Without the images, repeat every line of the listing exactly.

= = = = = = =

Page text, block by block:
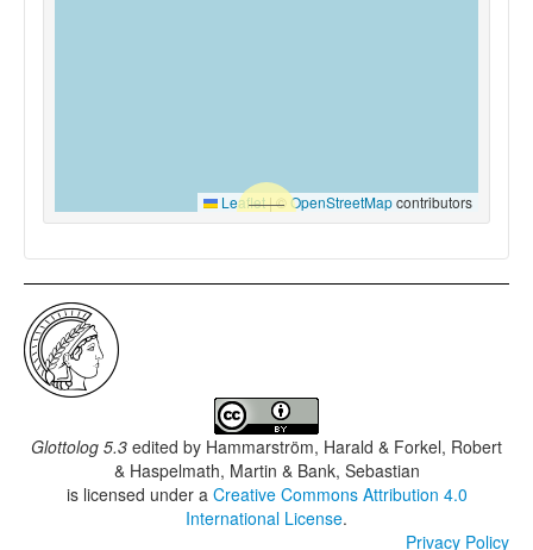
Leaflet|© OpenStreetMapcontributors
Glottolog 5.3 edited by Hammarström, Harald & Forkel, Robert
& Haspelmath, Martin & Bank, Sebastian
is licensed under a Creative Commons Attribution 4.0
International License.
Privacy Policy
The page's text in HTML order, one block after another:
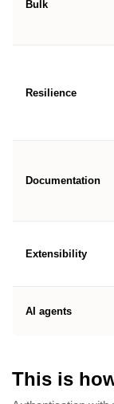
Bulk
Resilience
Documentation
Extensibility
AI agents
This is
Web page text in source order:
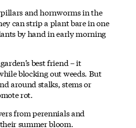
and hornworms in the
can strip a plant bare in one
by hand in early morning
best friend – it
blocking out weeds. But
around stalks, stems or
rot.
from perennials and
summer bloom.
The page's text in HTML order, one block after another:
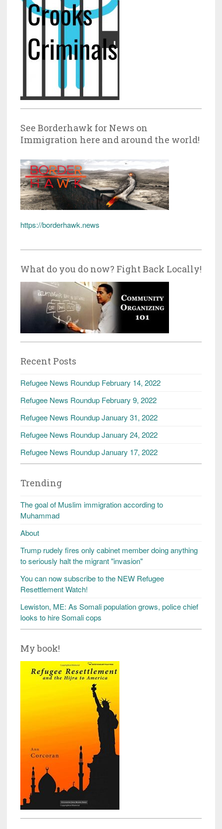
See Borderhawk for News on
Immigration here and around the world!
https://borderhawk.news
What do you do now? Fight Back Locally!
Recent Posts
Refugee News Roundup February 14, 2022
Refugee News Roundup February 9, 2022
Refugee News Roundup January 31, 2022
Refugee News Roundup January 24, 2022
Refugee News Roundup January 17, 2022
Trending
The goal of Muslim immigration according to
Muhammad
About
Trump rudely fires only cabinet member doing anything
to seriously halt the migrant "invasion"
You can now subscribe to the NEW Refugee
Resettlement Watch!
Lewiston, ME: As Somali population grows, police chief
looks to hire Somali cops
My book!
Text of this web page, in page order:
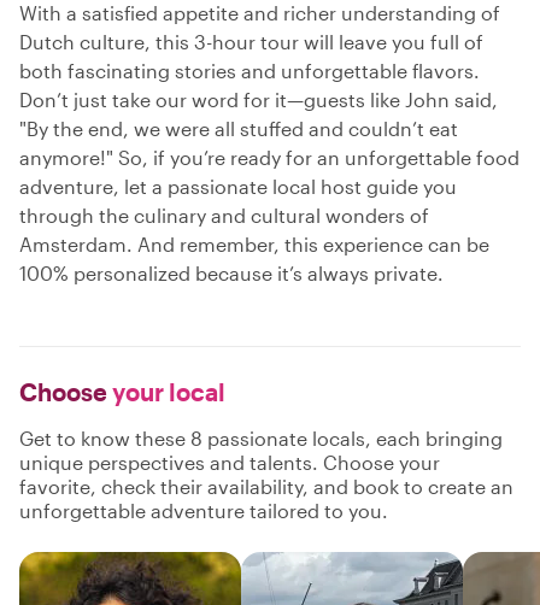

= = = = = = =

Response below:
Page text, block by block:
Leaflet|© OpenStreetMapcontributors
Glottolog 5.3 edited by Hammarström, Harald & Forkel, Robert
& Haspelmath, Martin & Bank, Sebastian
is licensed under a Creative Commons Attribution 4.0
International License.
Privacy Policy
The page's text in HTML order, one block after another:
Bulk
Resilience
Documentation
Extensibility
AI agents
This is
Web page text in source order:
and hornworms in the
can strip a plant bare in one
by hand in early morning
best friend – it
blocking out weeds. But
around stalks, stems or
rot.
from perennials and
summer bloom.
The page's text in HTML order, one block after another:
See Borderhawk for News on
Immigration here and around the world!
https://borderhawk.news
What do you do now? Fight Back Locally!
Recent Posts
Refugee News Roundup February 14, 2022
Refugee News Roundup February 9, 2022
Refugee News Roundup January 31, 2022
Refugee News Roundup January 24, 2022
Refugee News Roundup January 17, 2022
Trending
The goal of Muslim immigration according to
Muhammad
About
Trump rudely fires only cabinet member doing anything
to seriously halt the migrant "invasion"
You can now subscribe to the NEW Refugee
Resettlement Watch!
Lewiston, ME: As Somali population grows, police chief
looks to hire Somali cops
My book!
Text of this web page, in page order:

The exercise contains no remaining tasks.